▸ **Exercise**:
Pictures aside, repeat all the entries below exactly as they appear.

------------------------

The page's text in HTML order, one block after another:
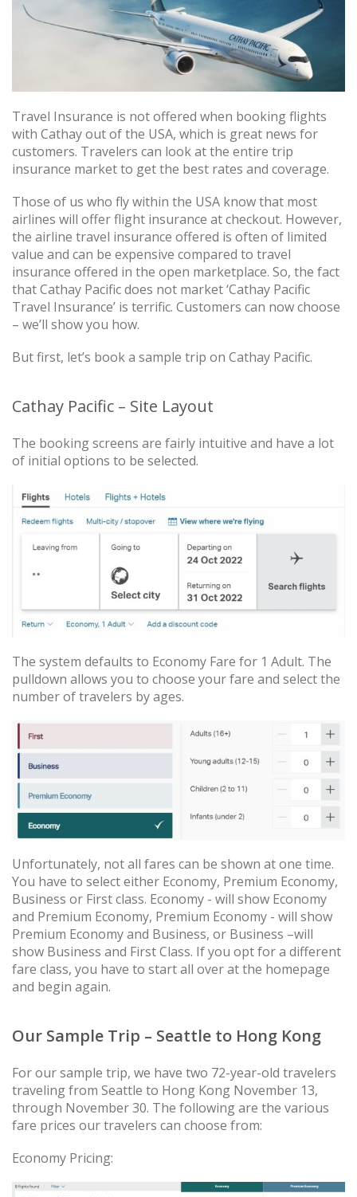
Travel Insurance is not offered when booking flights
with Cathay out of the USA, which is great news for
customers. Travelers can look at the entire trip
insurance market to get the best rates and coverage.
Those of us who fly within the USA know that most
airlines will offer flight insurance at checkout. However,
the airline travel insurance offered is often of limited
value and can be expensive compared to travel
insurance offered in the open marketplace. So, the fact
that Cathay Pacific does not market ‘Cathay Pacific
Travel Insurance’ is terrific. Customers can now choose
– we’ll show you how.
But first, let’s book a sample trip on Cathay Pacific.
Cathay Pacific – Site Layout
The booking screens are fairly intuitive and have a lot
of initial options to be selected.
The system defaults to Economy Fare for 1 Adult. The
pulldown allows you to choose your fare and select the
number of travelers by ages.
Unfortunately, not all fares can be shown at one time.
You have to select either Economy, Premium Economy,
Business or First class. Economy - will show Economy
and Premium Economy, Premium Economy - will show
Premium Economy and Business, or Business –will
show Business and First Class. If you opt for a different
fare class, you have to start all over at the homepage
and begin again.
Our Sample Trip – Seattle to Hong Kong
For our sample trip, we have two 72-year-old travelers
traveling from Seattle to Hong Kong November 13,
through November 30. The following are the various
fare prices our travelers can choose from:
Economy Pricing:
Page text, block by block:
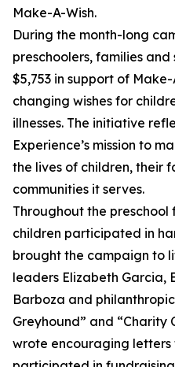
Make-A-Wish.
During the month-long
preschoolers, families
$5,753 in support of
changing wishes for
illnesses. The initiative
Experience’s mission to
the lives of children, their
communities it serves.
Throughout the
children participated in
brought the campaign to
leaders Elizabeth Garcia,
Barboza and
Greyhound” and “Charity
wrote encouraging letters
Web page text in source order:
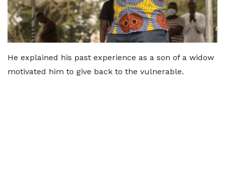
He explained his past experience as a son of a widow
motivated him to give back to the vulnerable.
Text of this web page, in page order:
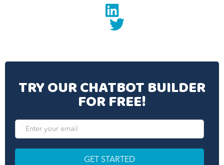
Linkedin
twitter
TRY OUR CHATBOT BUILDER
FOR FREE!
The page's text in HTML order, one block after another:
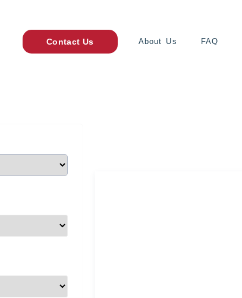
Contact Us About Us FAQ
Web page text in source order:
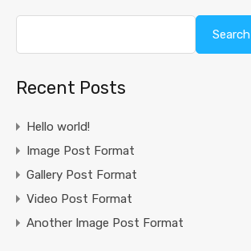
Search
Recent Posts
Hello world!
Image Post Format
Gallery Post Format
Video Post Format
Another Image Post Format
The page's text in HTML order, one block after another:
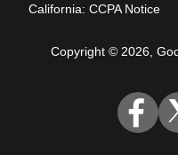
California: CCPA Notice
Copyright © 2026,
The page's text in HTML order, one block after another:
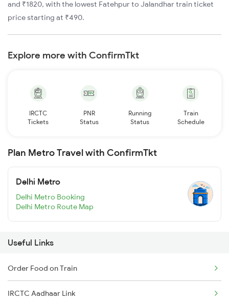
and ₹1820, with the lowest Fatehpur to Jalandhar train ticket
price starting at ₹490.
Explore more with ConfirmTkt
IRCTC
Tickets
PNR
Status
Running
Status
Train
Schedule
Plan Metro Travel with ConfirmTkt
Delhi Metro
Delhi Metro Booking
Delhi Metro Route Map
Useful Links
Order Food on Train
IRCTC Aadhaar Link
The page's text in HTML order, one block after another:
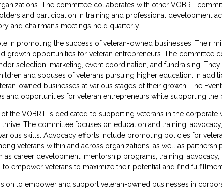
The committee collaborates with other VOBRT
and participation in training and professional development
and chairman’s meetings held quarterly.
in promoting the success of veteran-owned businesses. Their
growth opportunities for veteran entrepreneurs. The committee
selection, marketing, event coordination, and fundraising.
and spouses of veterans pursuing higher education. In
owned businesses at various stages of their growth. The
and opportunities for veteran entrepreneurs while supporting the
of the VOBRT is dedicated to supporting veterans in the
The committee focuses on education and training,
skills. Advocacy efforts include promoting policies for
veterans within and across organizations, as well as
as career development, mentorship programs, training,
empower veterans to maximize their potential and find
to empower and support veteran-owned businesses in
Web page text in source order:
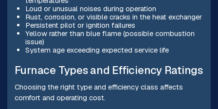
Loud or unusual noises during operation
Rust, corrosion, or visible cracks in the heat exchanger
Persistent pilot or ignition failures
Yellow rather than blue flame (possible combustion
issue)
System age exceeding expected service life
Furnace Types and Efficiency Ratings
Choosing the right type and efficiency class affects
comfort and operating cost.
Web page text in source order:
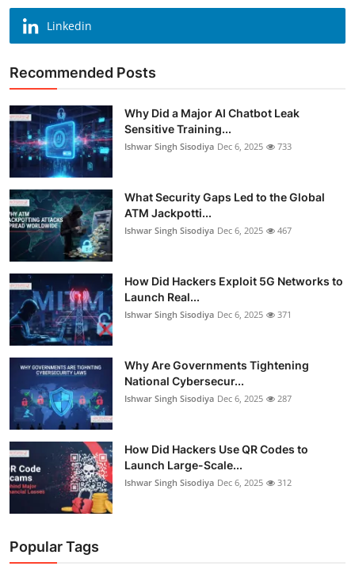
Linkedin
Recommended Posts
Why Did a Major AI Chatbot Leak
Sensitive Training...
Ishwar Singh Sisodiya Dec 6, 2025 733
What Security Gaps Led to the Global
ATM Jackpotti...
Ishwar Singh Sisodiya Dec 6, 2025 467
How Did Hackers Exploit 5G Networks to
Launch Real...
Ishwar Singh Sisodiya Dec 6, 2025 371
Why Are Governments Tightening
National Cybersecur...
Ishwar Singh Sisodiya Dec 6, 2025 287
How Did Hackers Use QR Codes to
Launch Large-Scale...
Ishwar Singh Sisodiya Dec 6, 2025 312
Popular Tags
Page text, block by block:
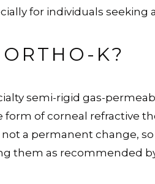
for individuals seeking
K?
semi-rigid gas-
form of corneal refractive
a permanent change,
them as recommended
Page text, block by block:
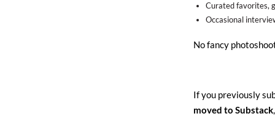
Curated favorites,
Occasional
No fancy
If you previously
moved to Substack
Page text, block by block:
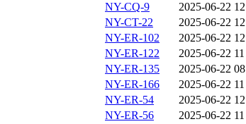
NY-CQ-9
2025-06-22 12
NY-CT-22
2025-06-22 12
NY-ER-102
2025-06-22 12
NY-ER-122
2025-06-22 11
NY-ER-135
2025-06-22 08
NY-ER-166
2025-06-22 11
NY-ER-54
2025-06-22 12
NY-ER-56
2025-06-22 11
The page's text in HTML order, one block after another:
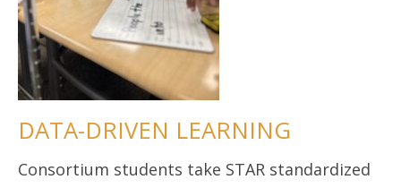
DATA-DRIVEN LEARNING
Consortium students take STAR standardized
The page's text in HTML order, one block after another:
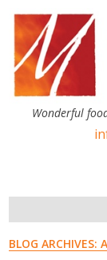
Wonderful
BLOG ARCHIVES:
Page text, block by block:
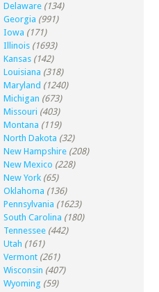
Delaware (134)
Georgia (991)
Iowa (171)
Illinois (1693)
Kansas (142)
Louisiana (318)
Maryland (1240)
Michigan (673)
Missouri (403)
Montana (119)
North Dakota (32)
New Hampshire (208)
New Mexico (228)
New York (65)
Oklahoma (136)
Pennsylvania (1623)
South Carolina (180)
Tennessee (442)
Utah (161)
Vermont (261)
Wisconsin (407)
Wyoming (59)
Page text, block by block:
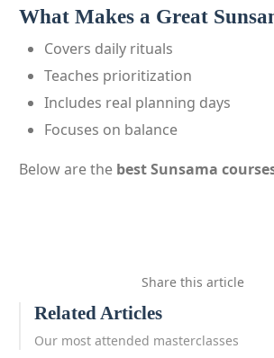
What Makes a Great
Covers daily rituals
Teaches prioritization
Includes real planning days
Focuses on balance
Below are the best Sunsama
Share this article
Related Articles
Our most attended masterclasses
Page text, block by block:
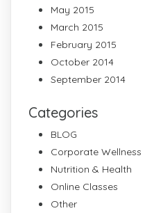
May 2015
March 2015
February 2015
October 2014
September 2014
Categories
BLOG
Corporate Wellness
Nutrition & Health
Online Classes
Other
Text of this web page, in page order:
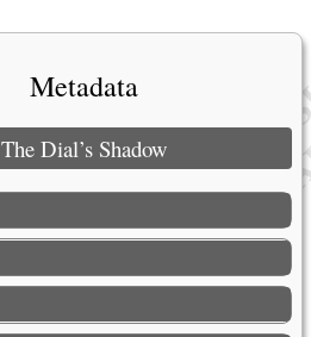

------------------------

▸ **Result of this exercise**:
The page's text in HTML order, one block after another:
Travel Insurance is not offered when booking flights
with Cathay out of the USA, which is great news for
customers. Travelers can look at the entire trip
insurance market to get the best rates and coverage.
Those of us who fly within the USA know that most
airlines will offer flight insurance at checkout. However,
the airline travel insurance offered is often of limited
value and can be expensive compared to travel
insurance offered in the open marketplace. So, the fact
that Cathay Pacific does not market ‘Cathay Pacific
Travel Insurance’ is terrific. Customers can now choose
– we’ll show you how.
But first, let’s book a sample trip on Cathay Pacific.
Cathay Pacific – Site Layout
The booking screens are fairly intuitive and have a lot
of initial options to be selected.
The system defaults to Economy Fare for 1 Adult. The
pulldown allows you to choose your fare and select the
number of travelers by ages.
Unfortunately, not all fares can be shown at one time.
You have to select either Economy, Premium Economy,
Business or First class. Economy - will show Economy
and Premium Economy, Premium Economy - will show
Premium Economy and Business, or Business –will
show Business and First Class. If you opt for a different
fare class, you have to start all over at the homepage
and begin again.
Our Sample Trip – Seattle to Hong Kong
For our sample trip, we have two 72-year-old travelers
traveling from Seattle to Hong Kong November 13,
through November 30. The following are the various
fare prices our travelers can choose from:
Economy Pricing:
Page text, block by block:
Make-A-Wish.
During the month-long
preschoolers, families
$5,753 in support of
changing wishes for
illnesses. The initiative
Experience’s mission to
the lives of children, their
communities it serves.
Throughout the
children participated in
brought the campaign to
leaders Elizabeth Garcia,
Barboza and
Greyhound” and “Charity
wrote encouraging letters
Web page text in source order:
He explained his past experience as a son of a widow
motivated him to give back to the vulnerable.
Text of this web page, in page order:
Linkedin
twitter
TRY OUR CHATBOT BUILDER
FOR FREE!
The page's text in HTML order, one block after another:
Contact Us About Us FAQ
Web page text in source order:
Search
Recent Posts
Hello world!
Image Post Format
Gallery Post Format
Video Post Format
Another Image Post Format
The page's text in HTML order, one block after another:
California: CCPA Notice
Copyright © 2026,
The page's text in HTML order, one block after another:
and ₹1820, with the lowest Fatehpur to Jalandhar train ticket
price starting at ₹490.
Explore more with ConfirmTkt
IRCTC
Tickets
PNR
Status
Running
Status
Train
Schedule
Plan Metro Travel with ConfirmTkt
Delhi Metro
Delhi Metro Booking
Delhi Metro Route Map
Useful Links
Order Food on Train
IRCTC Aadhaar Link
The page's text in HTML order, one block after another:
The committee collaborates with other VOBRT
and participation in training and professional development
and chairman’s meetings held quarterly.
in promoting the success of veteran-owned businesses. Their
growth opportunities for veteran entrepreneurs. The committee
selection, marketing, event coordination, and fundraising.
and spouses of veterans pursuing higher education. In
owned businesses at various stages of their growth. The
and opportunities for veteran entrepreneurs while supporting the
of the VOBRT is dedicated to supporting veterans in the
The committee focuses on education and training,
skills. Advocacy efforts include promoting policies for
veterans within and across organizations, as well as
as career development, mentorship programs, training,
empower veterans to maximize their potential and find
to empower and support veteran-owned businesses in
Web page text in source order:
Loud or unusual noises during operation
Rust, corrosion, or visible cracks in the heat exchanger
Persistent pilot or ignition failures
Yellow rather than blue flame (possible combustion
issue)
System age exceeding expected service life
Furnace Types and Efficiency Ratings
Choosing the right type and efficiency class affects
comfort and operating cost.
Web page text in source order:
Linkedin
Recommended Posts
Why Did a Major AI Chatbot Leak
Sensitive Training...
Ishwar Singh Sisodiya Dec 6, 2025 733
What Security Gaps Led to the Global
ATM Jackpotti...
Ishwar Singh Sisodiya Dec 6, 2025 467
How Did Hackers Exploit 5G Networks to
Launch Real...
Ishwar Singh Sisodiya Dec 6, 2025 371
Why Are Governments Tightening
National Cybersecur...
Ishwar Singh Sisodiya Dec 6, 2025 287
How Did Hackers Use QR Codes to
Launch Large-Scale...
Ishwar Singh Sisodiya Dec 6, 2025 312
Popular Tags
Page text, block by block:
for individuals seeking
K?
semi-rigid gas-
form of corneal refractive
a permanent change,
them as recommended
Page text, block by block:
Curated favorites,
Occasional
No fancy
If you previously
moved to Substack
Page text, block by block:
NY-CQ-9
2025-06-22 12
NY-CT-22
2025-06-22 12
NY-ER-102
2025-06-22 12
NY-ER-122
2025-06-22 11
NY-ER-135
2025-06-22 08
NY-ER-166
2025-06-22 11
NY-ER-54
2025-06-22 12
NY-ER-56
2025-06-22 11
The page's text in HTML order, one block after another:
DATA-DRIVEN LEARNING
Consortium students take STAR standardized
The page's text in HTML order, one block after another:
Wonderful
BLOG ARCHIVES:
Page text, block by block:
Delaware (134)
Georgia (991)
Iowa (171)
Illinois (1693)
Kansas (142)
Louisiana (318)
Maryland (1240)
Michigan (673)
Missouri (403)
Montana (119)
North Dakota (32)
New Hampshire (208)
New Mexico (228)
New York (65)
Oklahoma (136)
Pennsylvania (1623)
South Carolina (180)
Tennessee (442)
Utah (161)
Vermont (261)
Wisconsin (407)
Wyoming (59)
Page text, block by block:
What Makes a Great
Covers daily rituals
Teaches prioritization
Includes real planning days
Focuses on balance
Below are the best Sunsama
Share this article
Related Articles
Our most attended masterclasses
Page text, block by block:
May 2015
March 2015
February 2015
October 2014
September 2014
Categories
BLOG
Corporate Wellness
Nutrition & Health
Online Classes
Other
Text of this web page, in page order:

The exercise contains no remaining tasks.